● **BRIEF**
Retype, exactly as they appear below, the lines between the line holding "activerecord-import." and the line holding "to the blog", both ends included.

● **GIVEN DATA**
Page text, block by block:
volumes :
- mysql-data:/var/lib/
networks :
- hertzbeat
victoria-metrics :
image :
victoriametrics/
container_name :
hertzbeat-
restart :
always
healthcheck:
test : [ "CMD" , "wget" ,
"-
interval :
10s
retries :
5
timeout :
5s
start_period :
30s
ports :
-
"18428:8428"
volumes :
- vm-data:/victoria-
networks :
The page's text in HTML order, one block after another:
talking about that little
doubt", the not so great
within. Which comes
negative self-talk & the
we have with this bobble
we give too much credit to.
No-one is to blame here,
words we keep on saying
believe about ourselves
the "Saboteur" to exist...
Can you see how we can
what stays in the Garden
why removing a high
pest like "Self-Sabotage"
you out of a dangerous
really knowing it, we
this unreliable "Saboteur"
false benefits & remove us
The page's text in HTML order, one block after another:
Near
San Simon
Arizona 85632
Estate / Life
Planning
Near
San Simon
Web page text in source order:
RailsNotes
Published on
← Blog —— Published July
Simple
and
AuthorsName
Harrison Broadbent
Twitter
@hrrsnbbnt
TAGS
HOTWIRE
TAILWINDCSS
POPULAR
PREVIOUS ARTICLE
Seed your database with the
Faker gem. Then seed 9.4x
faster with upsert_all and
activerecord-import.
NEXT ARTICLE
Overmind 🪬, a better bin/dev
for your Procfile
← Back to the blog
---
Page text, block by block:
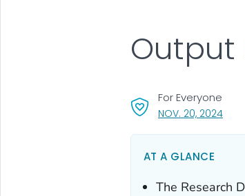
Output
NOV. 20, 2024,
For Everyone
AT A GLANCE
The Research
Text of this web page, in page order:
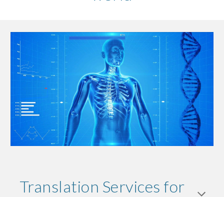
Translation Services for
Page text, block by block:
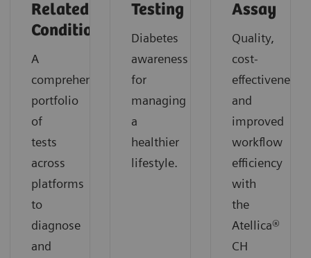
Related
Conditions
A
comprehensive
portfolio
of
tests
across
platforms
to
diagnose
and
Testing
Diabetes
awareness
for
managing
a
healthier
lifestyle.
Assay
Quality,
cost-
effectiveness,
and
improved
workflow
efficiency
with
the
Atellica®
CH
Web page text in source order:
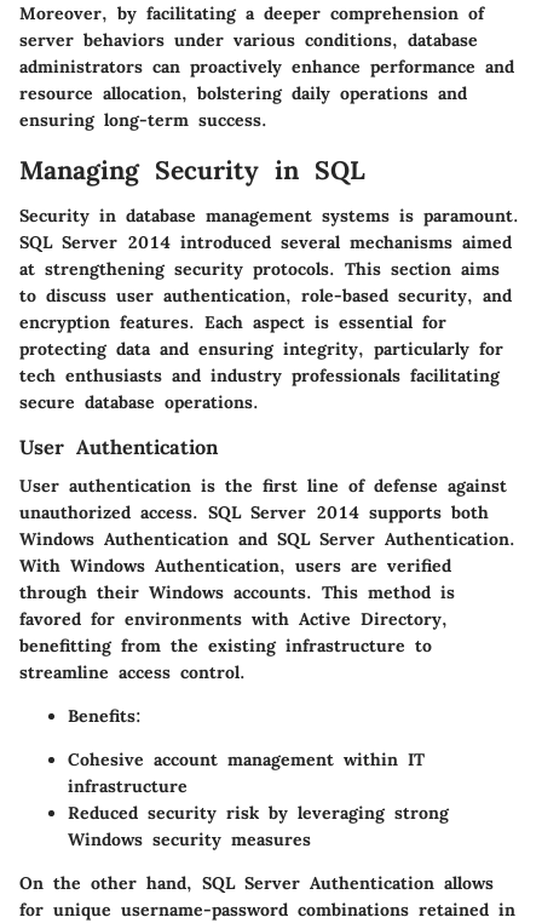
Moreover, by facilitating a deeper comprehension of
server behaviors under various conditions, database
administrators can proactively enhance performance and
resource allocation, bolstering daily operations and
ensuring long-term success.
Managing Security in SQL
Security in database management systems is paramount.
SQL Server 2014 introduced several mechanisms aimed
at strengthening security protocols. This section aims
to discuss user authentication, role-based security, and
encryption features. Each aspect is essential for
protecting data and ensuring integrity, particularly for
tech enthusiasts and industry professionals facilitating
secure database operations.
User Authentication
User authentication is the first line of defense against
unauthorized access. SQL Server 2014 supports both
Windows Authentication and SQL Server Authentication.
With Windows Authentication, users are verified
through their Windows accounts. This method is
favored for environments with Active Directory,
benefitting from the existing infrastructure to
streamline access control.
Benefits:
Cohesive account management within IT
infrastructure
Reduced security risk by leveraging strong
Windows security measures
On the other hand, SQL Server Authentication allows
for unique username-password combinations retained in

● **RESPONSE AREA**
activerecord-import.
NEXT ARTICLE
Overmind 🪬, a better bin/dev
for your Procfile
← Back to the blog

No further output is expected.